Still, the buzz around the Marina Bay Street Circuit was palpable, both among the human and animal audiences.
The latter included a family of otters in the bay peeking at the on-track excitement and action, as well as a large monitor lizard that cut across the circuit before the qualifying session on Saturday. While a trespassing tourist at last year's race was jailed, the reptile is unlikely to be taken to task.
After 15 races and six more to run, Mercedes is set to swipe both the drivers' and constructors' championships with a maximum of 150 points up for grabs.
Defending world champion Hamilton is now eight points behind Rosberg, who leapfrogged his team mate to lead with 273 points and is hungry for his very first drivers' title.
Ricciardo represents the best of the rest with 179 points - a massive 94 points behind Hamilton.
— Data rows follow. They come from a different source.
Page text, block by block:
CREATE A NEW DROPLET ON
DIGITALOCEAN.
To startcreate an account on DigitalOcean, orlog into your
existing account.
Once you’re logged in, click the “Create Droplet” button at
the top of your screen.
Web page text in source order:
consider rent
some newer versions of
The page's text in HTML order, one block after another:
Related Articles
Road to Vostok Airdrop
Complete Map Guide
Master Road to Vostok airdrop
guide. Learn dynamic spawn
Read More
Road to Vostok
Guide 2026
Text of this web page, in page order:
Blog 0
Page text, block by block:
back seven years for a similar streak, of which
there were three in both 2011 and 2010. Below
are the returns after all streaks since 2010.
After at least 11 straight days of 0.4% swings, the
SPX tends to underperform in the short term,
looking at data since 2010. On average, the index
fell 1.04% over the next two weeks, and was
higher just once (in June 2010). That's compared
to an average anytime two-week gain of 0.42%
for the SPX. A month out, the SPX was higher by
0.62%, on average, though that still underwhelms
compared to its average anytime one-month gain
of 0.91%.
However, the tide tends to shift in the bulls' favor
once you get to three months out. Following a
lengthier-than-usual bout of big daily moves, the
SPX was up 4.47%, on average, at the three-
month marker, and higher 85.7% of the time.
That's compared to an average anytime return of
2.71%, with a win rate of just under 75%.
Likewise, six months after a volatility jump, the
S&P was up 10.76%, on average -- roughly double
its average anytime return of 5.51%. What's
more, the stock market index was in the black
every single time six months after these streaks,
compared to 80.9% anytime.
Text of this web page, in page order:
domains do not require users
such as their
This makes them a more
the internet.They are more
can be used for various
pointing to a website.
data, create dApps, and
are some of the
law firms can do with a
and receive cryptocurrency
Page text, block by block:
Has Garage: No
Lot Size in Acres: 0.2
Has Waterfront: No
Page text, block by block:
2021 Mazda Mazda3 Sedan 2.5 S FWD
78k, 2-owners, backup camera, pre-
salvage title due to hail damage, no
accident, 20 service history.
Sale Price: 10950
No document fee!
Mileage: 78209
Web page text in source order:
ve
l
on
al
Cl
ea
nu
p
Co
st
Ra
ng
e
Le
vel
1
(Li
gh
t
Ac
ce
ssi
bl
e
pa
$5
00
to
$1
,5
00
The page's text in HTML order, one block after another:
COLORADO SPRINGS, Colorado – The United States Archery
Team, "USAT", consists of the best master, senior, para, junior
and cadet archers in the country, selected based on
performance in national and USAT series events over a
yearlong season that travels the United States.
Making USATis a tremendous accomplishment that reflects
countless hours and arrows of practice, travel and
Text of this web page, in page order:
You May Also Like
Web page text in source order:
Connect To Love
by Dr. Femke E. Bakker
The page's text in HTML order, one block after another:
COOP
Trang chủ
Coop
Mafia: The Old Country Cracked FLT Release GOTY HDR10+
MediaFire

The Singapore race is the first to be held since new owner Liberty Media's £6 billion (S$10.7 billion) takeover of F1. The American corporation is expected to shake up the world's most glamorous motorsport by attracting a new and younger audience.
The F1 circus crosses the Causeway to the Sepang International Circuit in a fortnight's time. The Malaysian Grand Prix will follow the Singapore Grand Prix on Oct 2, instead of its previous March date. This means that after 15 years, it returns to the original end-of-the-year fixture of its inaugural Formula One World Championship race in 1999.